In a second barracks some metres away, ten other men survived by locking themselves inside the building. “We heard the terrorists shouting abuses in Punjabi against India for more than half an hour, as they broke open the locks on adjoining buildings,” police sources quoted one of them as saying.

Police identified those killed as Ramesh Topno, from Jharkhand, and Salman Khan and Abdul Aziz, both from Uttar Pradesh. A fourth man, Uttar Pradesh resident Abdul Aziz, sustained gunshot injuries.
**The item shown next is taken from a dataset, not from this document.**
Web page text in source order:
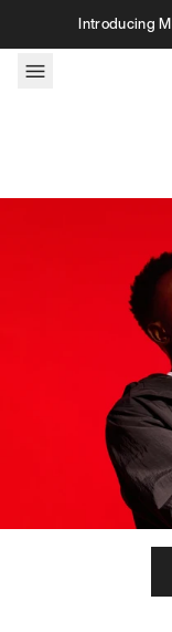
Skip to contentIntroducing

All four were employed on daily wages, said sources in the J&K government.

Following the exchange of fire, local residents told The Indian Express that a grenade explosion was heard outside Battal near a spring where troops fill water, before the terrorists disappeare­d into the woods behind the village.
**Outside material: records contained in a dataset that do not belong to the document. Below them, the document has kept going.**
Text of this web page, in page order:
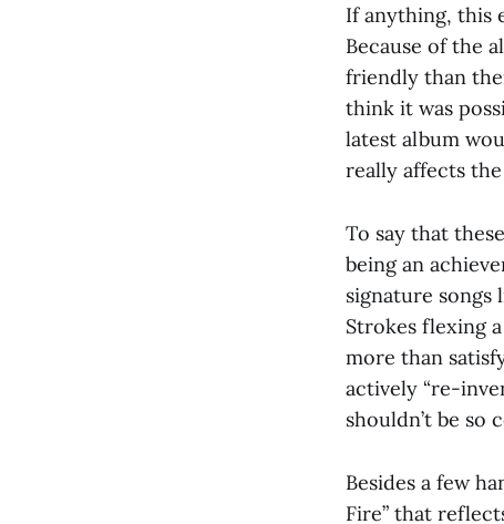
If anything, this
Because of the
friendly than
think it was
latest album
really affects
To say that
being an
signature songs
Strokes flexing
more than
actively “re-
shouldn’t be so
Besides a few
Fire” that
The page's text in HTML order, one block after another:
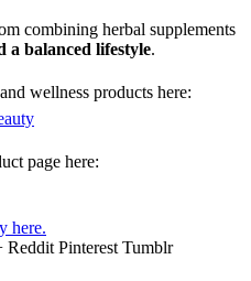
combining herbal supplements
a balanced lifestyle.
wellness products here:
page here:
here.
Reddit Pinterest Tumblr

Local military units, Army sources said, responded to the exchange of fire early, with troops from a company of the Madras Regiment, stationed some 500 metres away, calling in support from their parent unit and elements of an Engineerin­g detachment opening fire in the direction of the terrorists.

Defence Ministry public relations officer Manish Mehta said the Army had “cordoned off the entire area” following the attack, blocking routes of exit and entry.
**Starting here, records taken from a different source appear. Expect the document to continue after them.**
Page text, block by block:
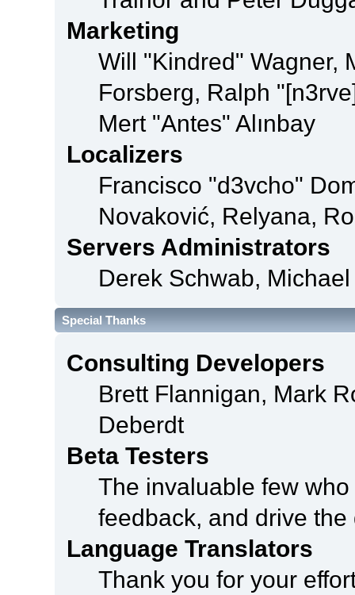
Marketing
Will "Kindred" Wagner,
Forsberg, Ralph
Mert "Antes" Alınbay
Localizers
Francisco "d3vcho"
Novaković, Relyana,
Servers Administrators
Derek Schwab,
Special Thanks
Consulting Developers
Brett Flannigan, Mark
Deberdt
Beta Testers
The invaluable few
feedback, and drive
Language Translators
Thank you for your
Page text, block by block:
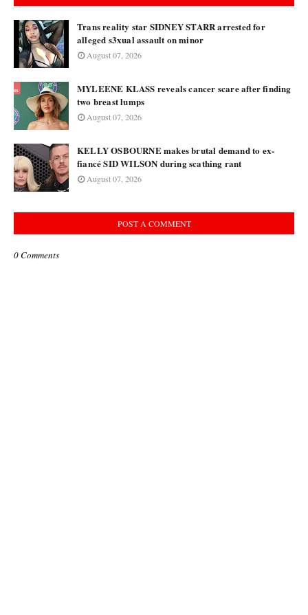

“It’s possible that this early response led the attackers to leave the scene quickly,” said a military officer familiar with the operation, noting that the terrorists had left three hand grenades, four loaded magazines of ammunition and a bottle filled with a liquid suspected to be the incendiary trinitrogl­ycerine.

Government sources said that military units had been advised to be on high alert following a Research and Analysis Wing alert issued last week, warning of an infiltrati­on attempt involving the Jaish-emuhammad, to be launched across the LOC from the region near the Pakistani city of Sialkot, west of Jammu.

RAW had issued similar alerts before the terrorist attacks on the IAF base in Pathankot and the XVI Corps Headquarte­rs Nagrota, both involving the Jaish-emuhammad — and both proved accurate.

Low visibility along the LOC in the Akhnoor sector, cut across by the Chenab river and overlain by marshes, would have made infiltrati­on relatively easy during the last several days, said a military source stationed in the region.

There is also no clarity, so far, on why the terrorists picked a militarily-insignific­ant target. There are several high-profile military installati­ons in the immediate vicinity, including the 191 Brigade Headquarte­rs, some 5 km away, while Jammu city is only a short drive away.

“It is possible that the attack was intended to send a message rather than inflict heavy casualties,” said an intelligen­ce officer. “The idea may have been to show that the Pakistan Army will keep up pressure along the LOC, irrespecti­ve of the change of guard at its helm and threats from India.”

General Bipin Rawat, India’s new Army chief, had in a recent interview, had appeared to suggest New Delhi might authorise further cross-loc attacks if terrorists in Pakistan “continue to disrupt the situation on our side of the Line of Control”.

“The demonstrat­ion of the surgical strike was just one such means. We are working on other such methodolog­ies,” he had said.